Шрифт:
Интервал:
Закладка:
Я, Табанька, сперва, грешным делом, подумал: Бог высоко, Москва далеко и не понять, кто там нынче сидит. Гришка так Гришка. После отцу Евстафию Арзамасу, нашему посадскому батюшке, на исповеди покаялся. И надоумил он меня, глупого: под папистов Гришка подвести всех хочет, чтоб нам, с петлей на шее, поганый их крест целовать…
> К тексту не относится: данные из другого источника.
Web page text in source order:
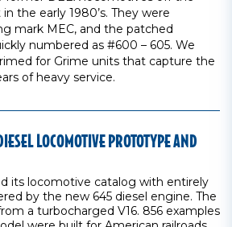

И весь посад мангазейский приговорил, пока смута не разгорелась, послать нас, вестовых, в Обдорск, потому как если Гришка прельстит промышленных людей, посаду против них не устоять. Думай, воевода, — возвращаться ли за подмогой, сразу ли идти на изменника. Он тебя ждет не раньше, как весной… Я все сказал, — важно поклонился Табанька на казачий манер, не снимая сермяжного малахая. Ничего не ответил воевода. Слушая промышленного, хмурил одну бровь, другую заламывал коромыслом. А как закончил наказную речь Табанька — пригласил мезенца с атаманом под палубу для долгого разговора. Едва они скрылись с глаз, люди с трех счаленных кочей начали тайный торг под носом у самого воеводы и грозного ермаковского атамана.
Не скоро трое вышли на палубу. Оглядев собравшихся людей, воевода приказал идти всем им к устью Таза, в Мангазею. И пошли три коча на полдень неподалеку один от другого, лишь бы не заслонять ветра. И плыли беспрепятственно всю Семеновскую неделю месяца ревуна[39].
Но на Рождество Пресвятой Богородицы, уже в виду устья Таза, похолодало так, что проснувшиеся на рассвете люди сперва удивились неподвижности судов, а после робко спустились за борт и ступили на вершковый лед, покрывший всю видимую поверхность губы. Лед трещал, когда в одном месте собиралось до трех человек. Имея до четырех десятков людей, промышленные и казаки пробовали просечься и протолкнуть кочи к берегу. Но к полудню они продвинулись всего на полверсты и решили бросить бесполезное дело: так добраться до суши смогли бы только через неделю.
Следующей ночью лед стал крепче и толще. Купцы и складники решили не рисковать товаром, перенести его в просторное зимовье на устье Таза-реки. Атаман с воеводой тоже наказали своим людям доставить казну на берег, а если лед окрепнет, то выморозить кочи и тросами волочь их к суше.
Вереница людей с грузами растянулась на восемь верст. При кочах оставались старик-баюн да трое-четверо казаков или промышленных, то и дело рубивших лед возле бортов.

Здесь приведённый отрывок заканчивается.